[WORK REQUIRED] Where an entry contains a picture, skip the picture and write out everything else exactly.

** Opening DATA SUPPLIED block **

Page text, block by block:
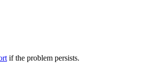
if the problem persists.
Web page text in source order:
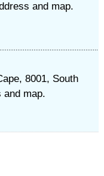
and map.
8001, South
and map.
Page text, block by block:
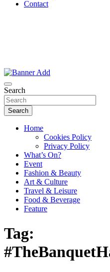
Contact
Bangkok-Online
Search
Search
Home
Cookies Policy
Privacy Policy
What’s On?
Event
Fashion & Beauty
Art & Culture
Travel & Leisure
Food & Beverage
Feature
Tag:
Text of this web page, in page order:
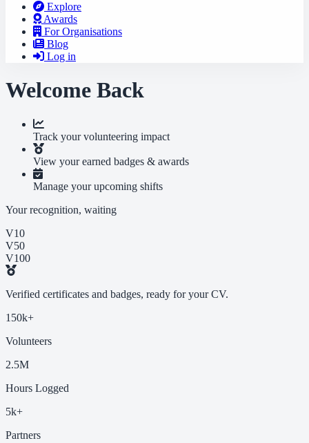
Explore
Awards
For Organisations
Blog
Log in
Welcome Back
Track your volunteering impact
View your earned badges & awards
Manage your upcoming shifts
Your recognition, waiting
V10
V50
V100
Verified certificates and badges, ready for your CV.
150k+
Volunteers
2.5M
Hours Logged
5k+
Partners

** Closing DATA SUPPLIED block **

[RESULT FOR THIS EXERCISE]
Page text, block by block:
if the problem persists.
Web page text in source order:
and map.
8001, South
and map.
Page text, block by block:
Contact
Bangkok-Online
Search
Search
Home
Cookies Policy
Privacy Policy
What’s On?
Event
Fashion & Beauty
Art & Culture
Travel & Leisure
Food & Beverage
Feature
Tag:
Text of this web page, in page order:
Explore
Awards
For Organisations
Blog
Log in
Welcome Back
Track your volunteering impact
View your earned badges & awards
Manage your upcoming shifts
Your recognition, waiting
V10
V50
V100
Verified certificates and badges, ready for your CV.
150k+
Volunteers
2.5M
Hours Logged
5k+
Partners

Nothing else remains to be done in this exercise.